[Items from a dataset]
▽

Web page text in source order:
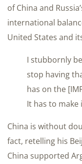
of China and
international
United States and
I stubbornly
stop having
has on the
It has to make
China is without
fact, retelling his
China supported
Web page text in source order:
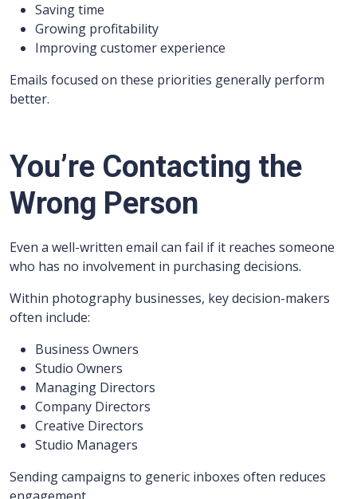
Saving time
Growing profitability
Improving customer experience
Emails focused on these priorities generally perform
better.
You’re Contacting the
Wrong Person
Even a well-written email can fail if it reaches someone
who has no involvement in purchasing decisions.
Within photography businesses, key decision-makers
often include:
Business Owners
Studio Owners
Managing Directors
Company Directors
Creative Directors
Studio Managers
Sending campaigns to generic inboxes often reduces
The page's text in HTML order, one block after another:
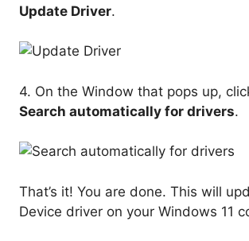
Update Driver.
4. On the Window that pops up,
Search automatically for drivers.
That’s it! You are done. This will
Device driver on your Windows 11
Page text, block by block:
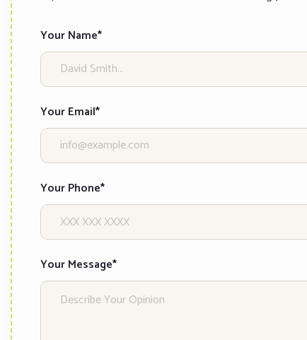
Your Name*
Your Email*
Your Phone*
Your Message*
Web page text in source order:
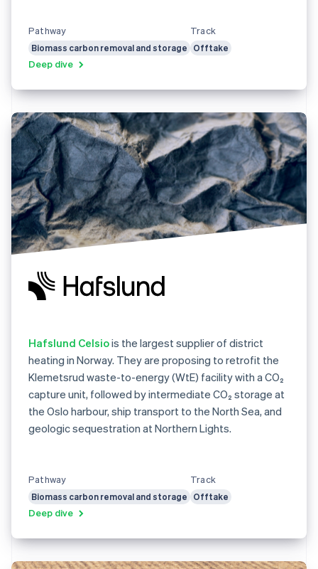
Pathway
Biomass carbon removal and storage
Track
Offtake
Deep dive
Hafslund Celsiois the largest supplier of district
heating in Norway. They are proposing to retrofit the
Klemetsrud waste-to-energy (WtE) facility with a CO₂
capture unit, followed by intermediate CO₂ storage at
the Oslo harbour, ship transport to the North Sea, and
geologic sequestration at Northern Lights.
Pathway
Biomass carbon removal and storage
Track
Offtake
Deep dive
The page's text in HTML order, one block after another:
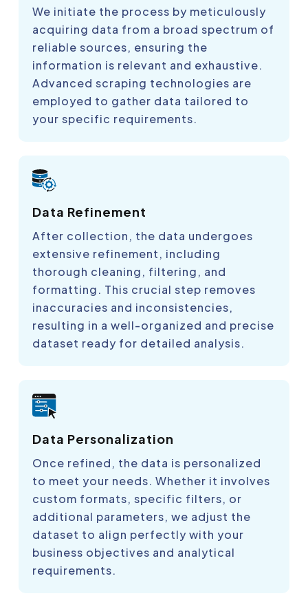
We initiate the process by meticulously
acquiring data from a broad spectrum of
reliable sources, ensuring the
information is relevant and exhaustive.
Advanced scraping technologies are
employed to gather data tailored to
your specific requirements.
Data Refinement
After collection, the data undergoes
extensive refinement, including
thorough cleaning, filtering, and
formatting. This crucial step removes
inaccuracies and inconsistencies,
resulting in a well-organized and precise
dataset ready for detailed analysis.
Data Personalization
Once refined, the data is personalized
to meet your needs. Whether it involves
custom formats, specific filters, or
additional parameters, we adjust the
dataset to align perfectly with your
business objectives and analytical
requirements.

△

• Problem to solve: Above are records to transcribe exactly; leave their pictures out.

• Problem solution:
Web page text in source order:
of China and
international
United States and
I stubbornly
stop having
has on the
It has to make
China is without
fact, retelling his
China supported
Web page text in source order:
Saving time
Growing profitability
Improving customer experience
Emails focused on these priorities generally perform
better.
You’re Contacting the
Wrong Person
Even a well-written email can fail if it reaches someone
who has no involvement in purchasing decisions.
Within photography businesses, key decision-makers
often include:
Business Owners
Studio Owners
Managing Directors
Company Directors
Creative Directors
Studio Managers
Sending campaigns to generic inboxes often reduces
The page's text in HTML order, one block after another:
Update Driver.
4. On the Window that pops up,
Search automatically for drivers.
That’s it! You are done. This will
Device driver on your Windows 11
Page text, block by block:
Your Name*
Your Email*
Your Phone*
Your Message*
Web page text in source order:
Pathway
Biomass carbon removal and storage
Track
Offtake
Deep dive
Hafslund Celsiois the largest supplier of district
heating in Norway. They are proposing to retrofit the
Klemetsrud waste-to-energy (WtE) facility with a CO₂
capture unit, followed by intermediate CO₂ storage at
the Oslo harbour, ship transport to the North Sea, and
geologic sequestration at Northern Lights.
Pathway
Biomass carbon removal and storage
Track
Offtake
Deep dive
The page's text in HTML order, one block after another:
We initiate the process by meticulously
acquiring data from a broad spectrum of
reliable sources, ensuring the
information is relevant and exhaustive.
Advanced scraping technologies are
employed to gather data tailored to
your specific requirements.
Data Refinement
After collection, the data undergoes
extensive refinement, including
thorough cleaning, filtering, and
formatting. This crucial step removes
inaccuracies and inconsistencies,
resulting in a well-organized and precise
dataset ready for detailed analysis.
Data Personalization
Once refined, the data is personalized
to meet your needs. Whether it involves
custom formats, specific filters, or
additional parameters, we adjust the
dataset to align perfectly with your
business objectives and analytical
requirements.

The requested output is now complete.